THE STEAK N SHAKE COMPANY , an Indiana corporation

 
 
By:
/s/ David C. Milne 
 
Vice President, General Counsel and Corporate Secretary


 
FIFTH THIRD BANK, a Michigan banking corporation, formerly known as Fifth Third Bank (Central Indiana), and Fifth Third Bank, Indiana (Central)
 

 
By:
/s/ William J. Krummen      
 
William J. Krummen, Vice President


SCHEDULE OF EXHIBITS



Exhibit "A"
-
Promissory Note (Revolving Loan) ($45,000,000.00) (The Steak n Shake Company)

Exhibit "B"
-
Reaffirmation of Guaranty Agreement (Steak n Shake Operations, Inc.)

Exhibit "C"
-
Reaffirmation of Guaranty Agreement (Steak n Shake Enterprises, Inc.)

Exhibit "D"
-
Reaffirmation of Guaranty Agreement (SnS Investment Company)

Exhibit “E”
-
Security Agreement (The Steak n Shake Company)

Exhibit “F”
-
Intercreditor and Collateral Agency Agreement (Prudential Investment Management, Inc., The Prudential Insurance Company of America, Pruco Life Insurance Company, United of Omaha Life Insurance Company, and Fifth Third Bank, individually and as Collateral Agent)



Exhibit "A"

 
PROMISSORY NOTE
(Revolving Loan)
$45,000,000.00  
Indianapolis, Indiana
                                                                                               Dated: May 16, 2008
Final Maturity: January 30, 2009

On or before January 30, 2009 (“Final Maturity”), THE STEAK N SHAKE COMPANY , an Indiana corporation (the “Maker”) promises to pay to the order of FIFTH THIRD BANK, a Michigan banking corporation, formerly known as Fifth Third Bank (Central Indiana), and Fifth Third Bank, Indiana (Central) (the “Bank”) at the principal office of the Bank at Indianapolis, Indiana, the principal sum of Forty-Five Million and 00/100 Dollars ($45,000,000.00), or so much of the principal amount of the Loan represented by this Note as may be disbursed by the Bank pursuant to the terms of the Credit Agreement described below, and to pay interest on the unpaid principal balance outstanding from time to time as provided in this Note.

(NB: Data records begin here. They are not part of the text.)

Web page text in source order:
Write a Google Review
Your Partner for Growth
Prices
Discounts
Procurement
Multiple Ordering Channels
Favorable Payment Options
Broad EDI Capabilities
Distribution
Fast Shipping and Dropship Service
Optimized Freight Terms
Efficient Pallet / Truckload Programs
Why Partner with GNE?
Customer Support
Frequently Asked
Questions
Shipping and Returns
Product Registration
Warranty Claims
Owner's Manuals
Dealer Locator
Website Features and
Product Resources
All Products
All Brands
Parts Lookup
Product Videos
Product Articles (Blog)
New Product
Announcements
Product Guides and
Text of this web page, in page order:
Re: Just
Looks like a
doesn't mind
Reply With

This Note evidences indebtedness (the “Loan”) incurred or to be incurred by the Maker under a revolving line of credit extended to the Maker by the Bank under a Credit Agreement dated as of November 16, 2001, as amended (the “Credit Agreement”).  All references in this Note to the Credit Agreement shall be construed as references to that Agreement as it may be amended from time to time.  The Loan is referred to in the Credit Agreement as the “Revolving Loan.”  Subject to the terms and conditions of the Credit Agreement, the proceeds of the Loan may be advanced and repaid and re-advanced until Final Maturity.  The principal amount of the Loan outstanding from time to time shall be determined by reference to the books and records of the Bank on which all Advances under the Loan and all payments by the Maker on account of the Loan shall be recorded.  Such books and records shall be deemed prima facie to be correct as to such matters. The terms “Advance” and “Banking Day” are used in this Note as defined in the Credit Agreement.

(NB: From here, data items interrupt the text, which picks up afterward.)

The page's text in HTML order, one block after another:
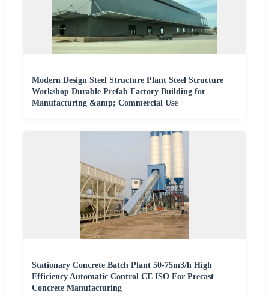
Modern Design Steel Structure Plant Steel Structure
Workshop Durable Prefab Factory Building for
Manufacturing &amp; Commercial Use
Stationary Concrete Batch Plant 50-75m3/h High
Efficiency Automatic Control CE ISO For Precast
Concrete Manufacturing

Interest on the unpaid principal balance of the Loan outstanding from time to time prior to and after maturity will accrue at the rate or rates provided in the Credit Agreement.  Prior to maturity, accrued interest shall be due and payable on the last Banking Day of each month commencing on the last Banking Day of April, 2008.  After maturity, interest shall be due and payable as accrued and without demand.  Interest will be calculated by applying the ratio of the annual interest rate over a year of 360 days, multiplied by the outstanding principal balance, multiplied by the actual number of days the principal balance is outstanding.

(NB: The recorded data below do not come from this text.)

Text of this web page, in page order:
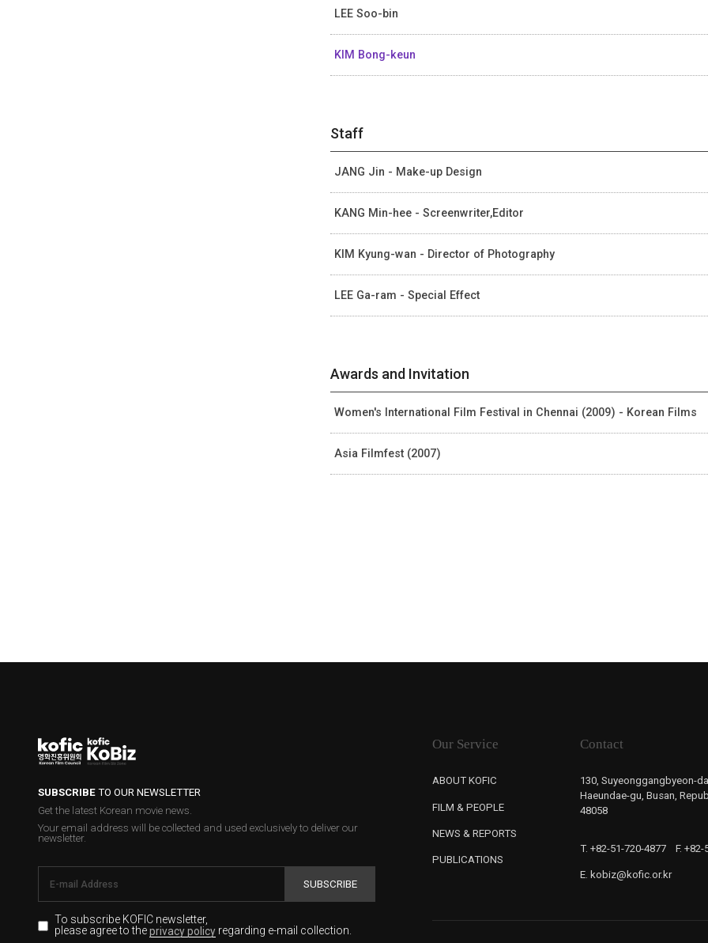
LEE Soo-bin
KIM Bong-keun
Staff
JANG Jin - Make-up Design
KANG Min-hee - Screenwriter,Editor
KIM Kyung-wan - Director of Photography
LEE Ga-ram - Special Effect
Awards and Invitation
Women's International Film Festival in Chennai (2009) - Korean Films
Asia Filmfest (2007)
SUBSCRIBETO OUR NEWSLETTER
Get the latest Korean movie news.
Your email address will be collected and used exclusively to deliver our
newsletter.
SUBSCRIBE
To subscribe KOFIC newsletter,
please agree to theprivacy policyregarding e-mail collection.
Our Service
ABOUT KOFIC
FILM & PEOPLE
NEWS & REPORTS
PUBLICATIONS
Contact
130, Suyeonggangbyeon-
Haeundae-gu, Busan,
48058
T. +82-51-720-4877 F.
E. kobiz@kofic.or.kr

The entire outstanding principal balance of this Note shall be due and payable, together with accrued interest, at Final Maturity.  Principal may be prepaid, but only as provided in the Credit Agreement.
 
If any installment of interest due under the terms of this Note is not paid when due, then the Bank or any subsequent holder of this Note may, subject to the terms of the Credit Agreement, at its option and without notice, declare the entire principal amount of the Note and all accrued interest immediately due and payable.  Reference is made to the Credit Agreement which provides for acceleration of the maturity of this Note upon the happening of other “Events of Default” as defined therein.